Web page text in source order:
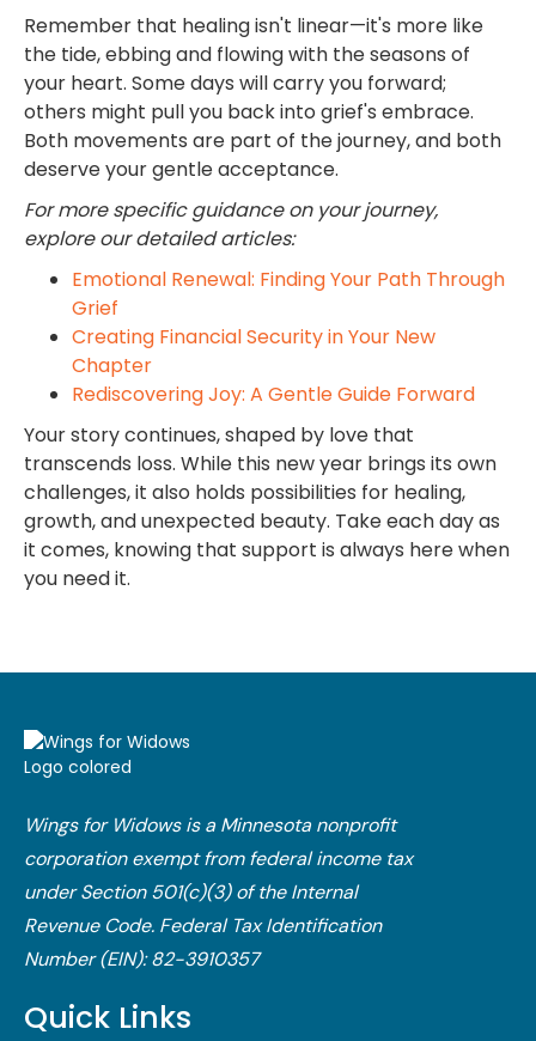
Remember that healing isn't linear—it's more like
the tide, ebbing and flowing with the seasons of
your heart. Some days will carry you forward;
others might pull you back into grief's embrace.
Both movements are part of the journey, and both
deserve your gentle acceptance.
For more specific guidance on your journey,
explore our detailed articles:
Emotional Renewal: Finding Your Path Through
Grief
Creating Financial Security in Your New
Chapter
Rediscovering Joy: A Gentle Guide Forward
Your story continues, shaped by love that
transcends loss. While this new year brings its own
challenges, it also holds possibilities for healing,
growth, and unexpected beauty. Take each day as
it comes, knowing that support is always here when
you need it.
Wings for Widows is a Minnesota nonprofit
corporation exempt from federal income tax
under Section 501(c)(3) of the Internal
Revenue Code.​ Federal Tax Identification
Number (EIN): 82-3910357
Quick Links
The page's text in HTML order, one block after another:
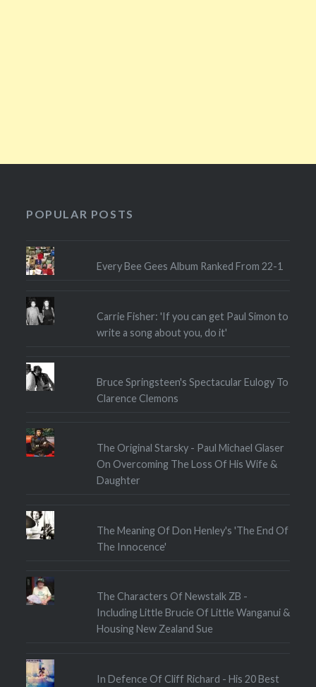
POPULAR POSTS
Every Bee Gees Album Ranked From 22-1
Carrie Fisher: 'If you can get Paul Simon to
write a song about you, do it'
Bruce Springsteen's Spectacular Eulogy To
Clarence Clemons
The Original Starsky - Paul Michael Glaser
On Overcoming The Loss Of His Wife &
Daughter
The Meaning Of Don Henley's 'The End Of
The Innocence'
The Characters Of Newstalk ZB -
Including Little Brucie Of Little Wanganui &
Housing New Zealand Sue
In Defence Of Cliff Richard - His 20 Best
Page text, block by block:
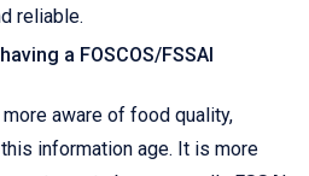
reliable.
a FOSCOS/FSSAI
aware of food quality,
information age. It is more
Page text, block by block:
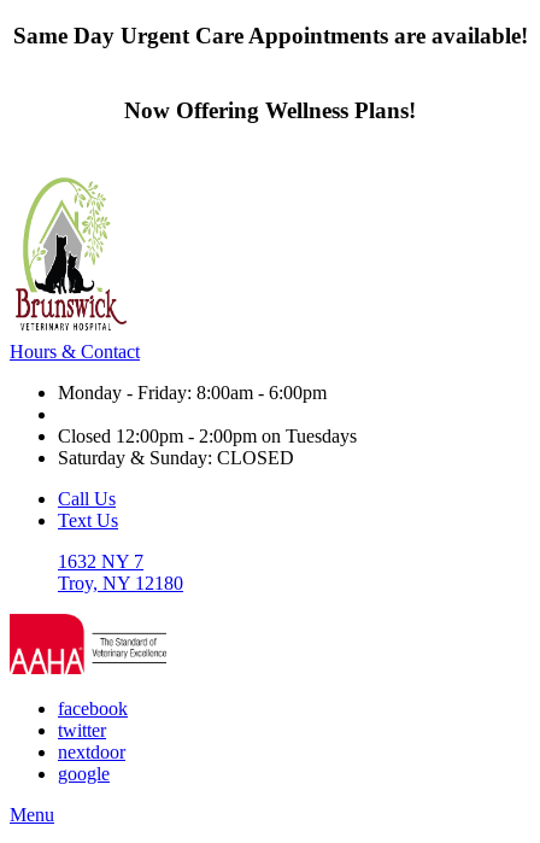
Same Day Urgent Care Appointments are available!
Now Offering Wellness Plans!
Hours & Contact
Monday - Friday: 8:00am - 6:00pm
Closed 12:00pm - 2:00pm on Tuesdays
Saturday & Sunday: CLOSED
Call Us
Text Us
1632 NY 7
Troy, NY 12180
facebook
twitter
nextdoor
google
Main
Menu
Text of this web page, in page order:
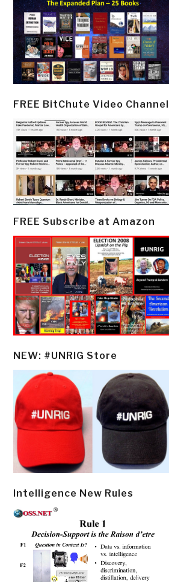
FREE BitChute Video Channel
FREE Subscribe at Amazon
NEW: #UNRIG Store
Intelligence New Rules
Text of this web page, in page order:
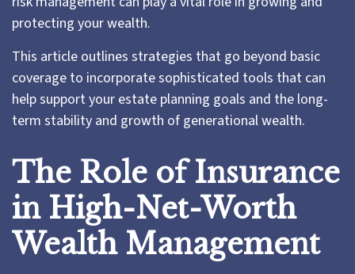
protecting your wealth.
This article outlines strategies that go beyond basic
coverage to incorporate sophisticated tools that can
help support your estate planning goals and the long-
term stability and growth of generational wealth.
The Role of Insurance
in High-Net-Worth
Wealth Management
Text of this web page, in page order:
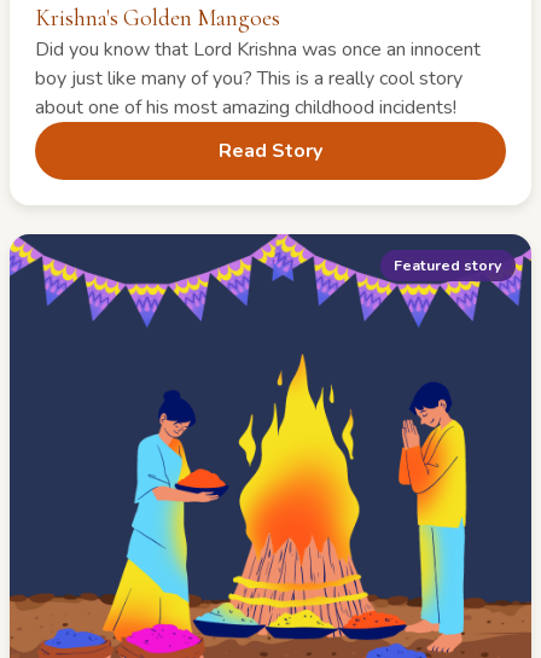
Krishna's Golden Mangoes
Did you know that Lord Krishna was once an innocent
boy just like many of you? This is a really cool story
about one of his most amazing childhood incidents!
Read Story
Featured story
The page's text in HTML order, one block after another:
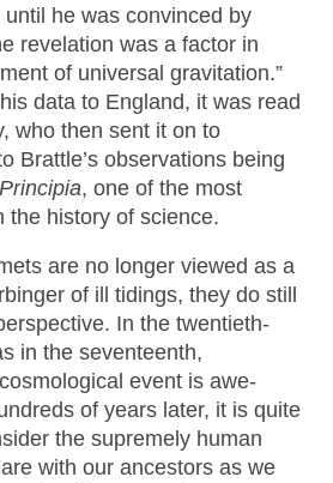
he was convinced by
revelation was a factor in
of universal gravitation.”
data to England, it was read
who then sent it on to
Brattle’s observations being
, one of the most
the history of science.
are no longer viewed as a
of ill tidings, they do still
In the twentieth-
in the seventeenth,
event is awe-
of years later, it is quite
the supremely human
with our ancestors as we
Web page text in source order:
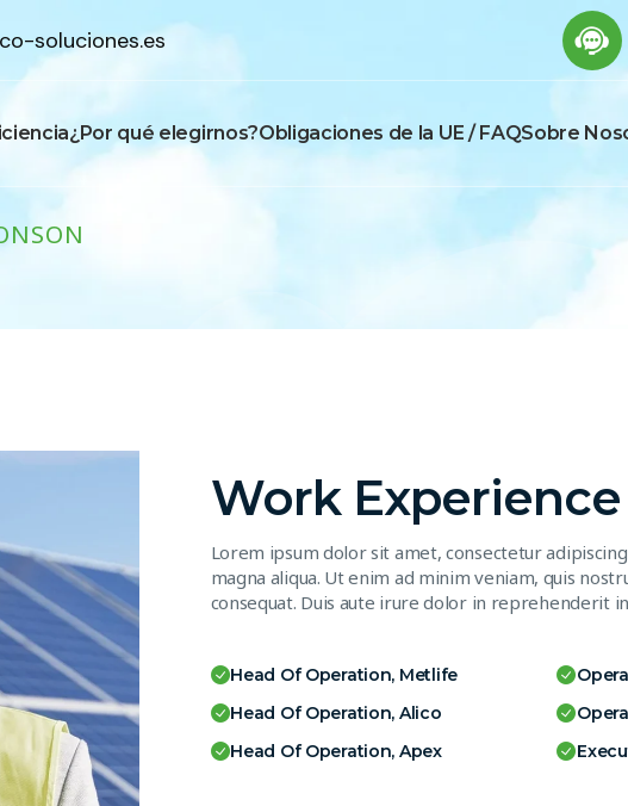
soluciones.es
¿Por qué elegirnos?Obligaciones de la UE / FAQSobre
Work Experience
Lorem ipsum dolor sit amet, consectetur
magna aliqua. Ut enim ad minim veniam, quis
consequat. Duis aute irure dolor in reprehenderit
Head Of Operation, Metlife
Head Of Operation, Alico
Head Of Operation, Apex
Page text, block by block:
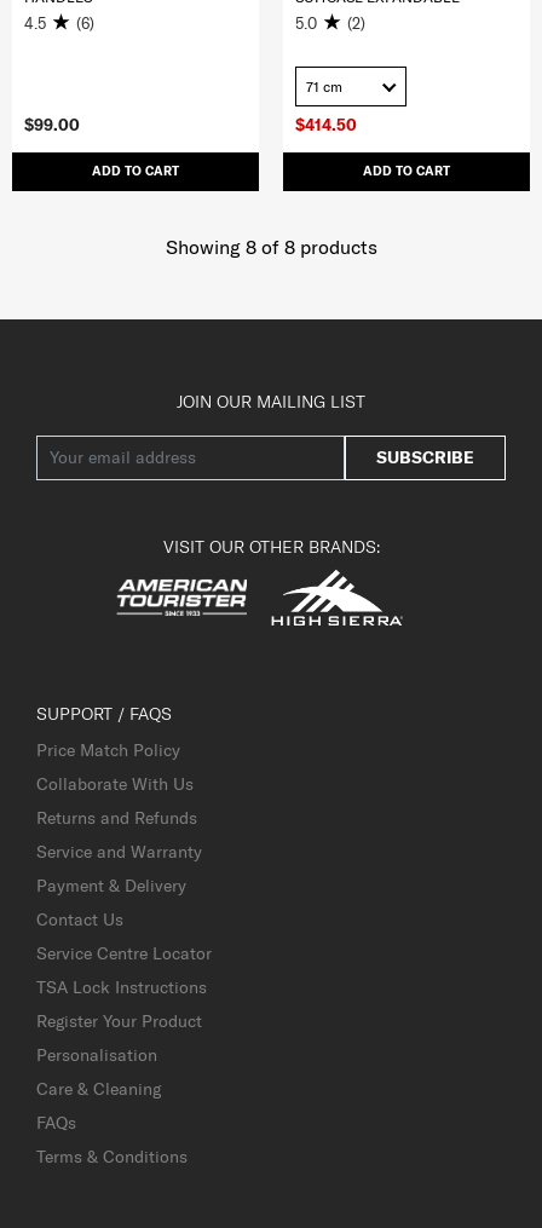
$99.00
ADD TO CART
4.5 (6)
$414.50
ADD TO CART
5.0 (2)
71 cm
Showing 8of 8products
JOIN OUR MAILING LIST
SUBSCRIBE
VISIT OUR OTHER BRANDS:
SUPPORT / FAQS
Price Match Policy
Collaborate With Us
Returns and Refunds
Service and Warranty
Payment & Delivery
Contact Us
Service Centre Locator
TSA Lock Instructions
Register Your Product
Personalisation
Care & Cleaning
FAQs
Terms & Conditions
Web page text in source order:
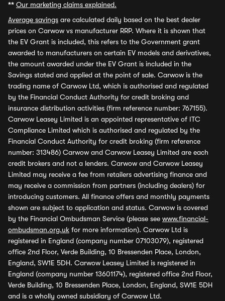
** Our marketing claims explained.
Average savings are calculated daily based on the best dealer
prices on Carwow vs manufacturer RRP. Where it is shown that
the EV Grant is included, this refers to the Government grant
awarded to manufacturers on certain EV models and derivatives,
the amount awarded under the EV Grant is included in the
Savings stated and applied at the point of sale. Carwow is the
trading name of Carwow Ltd, which is authorised and regulated
by the Financial Conduct Authority for credit broking and
insurance distribution activities (firm reference number: 767155).
Carwow Leasey Limited is an appointed representative of ITC
Compliance Limited which is authorised and regulated by the
Financial Conduct Authority for credit broking (firm reference
number: 313486) Carwow and Carwow Leasey Limited are each
credit brokers and not a lenders. Carwow and Carwow Leasey
Limited may receive a fee from retailers advertising finance and
may receive a commission from partners (including dealers) for
introducing customers. All finance offers and monthly payments
shown are subject to application and status. Carwow is covered
by the Financial Ombudsman Service (please see www.financial-
ombudsman.org.uk for more information). Carwow Ltd is
registered in England (company number 07103079), registered
office 2nd Floor, Verde Building, 10 Bressenden Place, London,
England, SW1E 5DH. Carwow Leasey Limited is registered in
England (company number 13601174), registered office 2nd Floor,
Verde Building, 10 Bressenden Place, London, England, SW1E 5DH
and is a wholly owned subsidiary of Carwow Ltd.
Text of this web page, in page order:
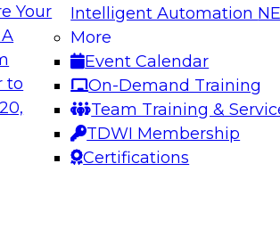
Your
to
Intelligent Automation
More
Event Calendar
On-Demand Training
Team Training &
TDWI Membership
Certifications
director for
and
Capgemini. We
loyalty,
This
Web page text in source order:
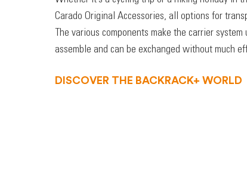
Carado Original Accessories, all options for
The various components make the carrier
assemble and can be exchanged without much
DISCOVER THE BACKRACK+ WORLD
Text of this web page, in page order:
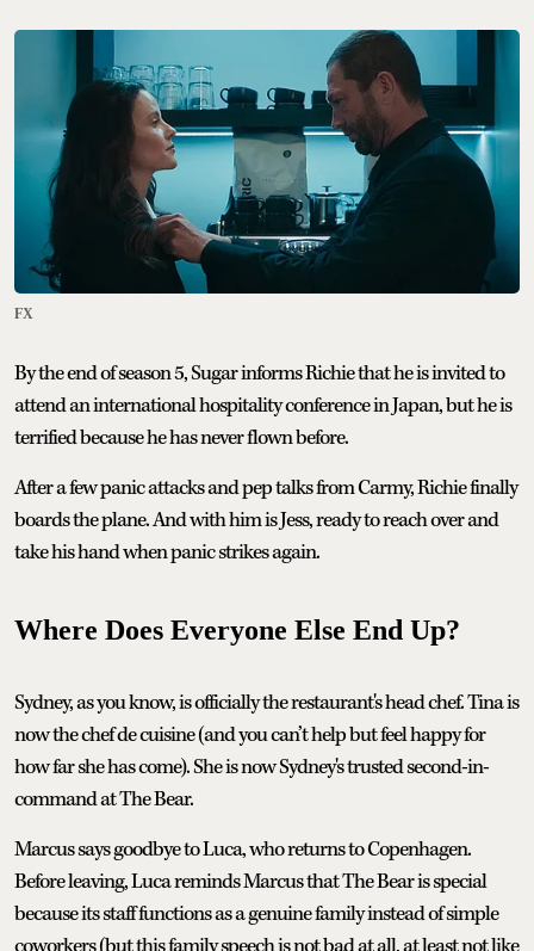
FX
By the end of season 5, Sugar informs Richie that he is invited to
attend an international hospitality conference in Japan, but he is
terrified because he has never flown before.
After a few panic attacks and pep talks from Carmy, Richie finally
boards the plane. And with him is Jess, ready to reach over and
take his hand when panic strikes again.
Where Does Everyone Else End Up?
Sydney, as you know, is officially the restaurant's head chef. Tina is
now the chef de cuisine (and you can’t help but feel happy for
how far she has come). She is now Sydney's trusted second-in-
command at The Bear.
Marcus says goodbye to Luca, who returns to Copenhagen.
Before leaving, Luca reminds Marcus that The Bear is special
because its staff functions as a genuine family instead of simple
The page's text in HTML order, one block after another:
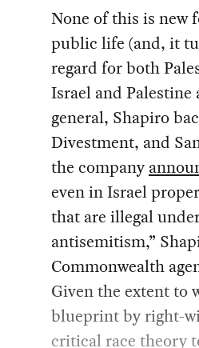
None of this is new
public life (and, it
regard for both
Israel and Palestine
general, Shapiro
Divestment, and
the company
even in Israel
that are illegal
antisemitism,”
Commonwealth
Given the extent to
blueprint by right-
critical race theory
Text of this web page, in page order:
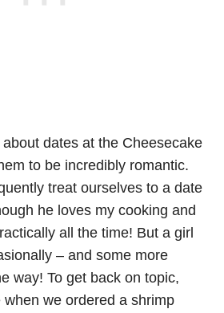
dates at the Cheesecake
to be incredibly romantic.
treat ourselves to a date
he loves my cooking and
all the time! But a girl
– and some more
way! To get back on topic,
we ordered a shrimp
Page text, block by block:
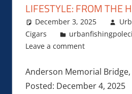
LIFESTYLE: FROM THE
December 3, 2025
Cigars
Leave a comment
Anderson Memorial
Posted: December 4, 2025
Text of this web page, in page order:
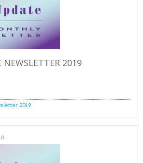
NEWSLETTER 2019
2019
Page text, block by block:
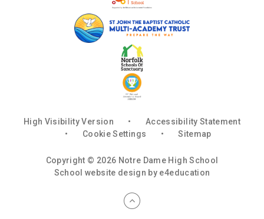
High Visibility Version •
Accessibility Statement
•
Cookie Settings • Sitemap
Copyright © 2026 Notre Dame High School
School website design by e4education
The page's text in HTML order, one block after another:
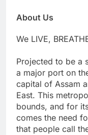
About Us
We LIVE,
Projected to be a
a major port on
capital of Assam
East. This
bounds, and for
comes the need
that people call
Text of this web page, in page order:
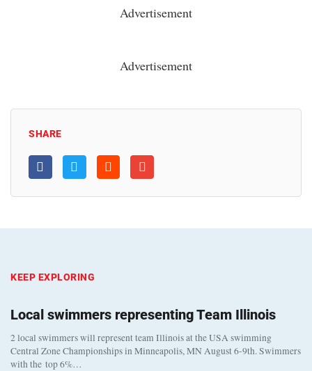
Advertisement
Advertisement
SHARE
KEEP EXPLORING
Local swimmers representing Team Illinois
2 local swimmers will represent team Illinois at the USA swimming
Central Zone Championships in Minneapolis, MN August 6-9th. Swimmers
with the top 6%…

---------------

Problem description =
"Care" is the string to look for; please copy every line of the records above where it appears.

Answer =
Same Day Urgent Care Appointments are available!
Care & Cleaning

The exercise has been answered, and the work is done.